Ideological battles are waged from unlikely turfs. From the hallowed confines of religion, from the parochial precincts of orthodoxy, the clinical quarters of academia, the rational recesses of mind. Akbar S. Ahmed doesn’t come across as a warrior, but he’s on a crusade. Mostly, he is an anthropologist, a scholar trying to decode Islam for the world.
Cut to the core and he’s a Pakistani, born in India, based in America, trying to promote dialogue among warring faiths. A moderate Muslim — a rare phenomenon, by his own admission — he is countering a philosophy that has pitted Islam against the religions of the world.
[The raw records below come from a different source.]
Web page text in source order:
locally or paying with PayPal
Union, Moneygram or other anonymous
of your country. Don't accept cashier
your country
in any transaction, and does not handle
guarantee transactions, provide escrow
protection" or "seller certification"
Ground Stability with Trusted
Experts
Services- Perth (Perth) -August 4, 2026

‘‘Muslims are themselves to blame’’, he says of an Islam sheathed in conservatism, that bristles when its Prophet is mocked. ‘‘Muslim leaders don’t want to read, don’t want to apply their minds, let in fresh ideas. They just want to cling to power.’’ Given his undiluted opinion, is it a wonder these leaders accuse him of “betraying Islam” and issue threats against him?
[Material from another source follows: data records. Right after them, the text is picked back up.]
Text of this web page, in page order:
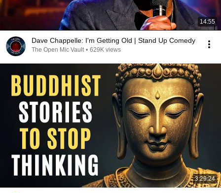
14:55
Dave Chappelle: I'm Getting Old | Stand Up Comedy
The Open Mic Vault • 629K views
3:29:24
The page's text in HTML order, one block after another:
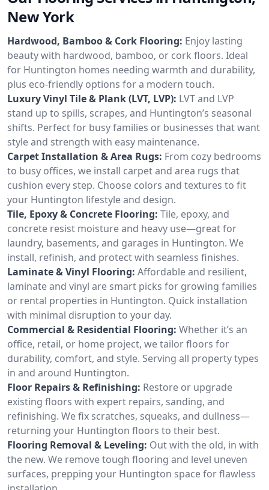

Ahmed is undeterred. With a shuffling gait that betrays his 63 years but belies his tenacity, he has stuck to his mission. ‘‘I’m here’’, he says of his recent visit to India, part of a four-nation tour that includes Pakistan, Malaysia and Indonesia, ‘‘because three places in India are very important in understanding contemporary Islam. Deoband, which has an extreme, exclusivist approach; Aligarh, which is inclusivist with a mix of West and Islam, and Ajmer, which represents a genuine South Asian model of synthesis.’’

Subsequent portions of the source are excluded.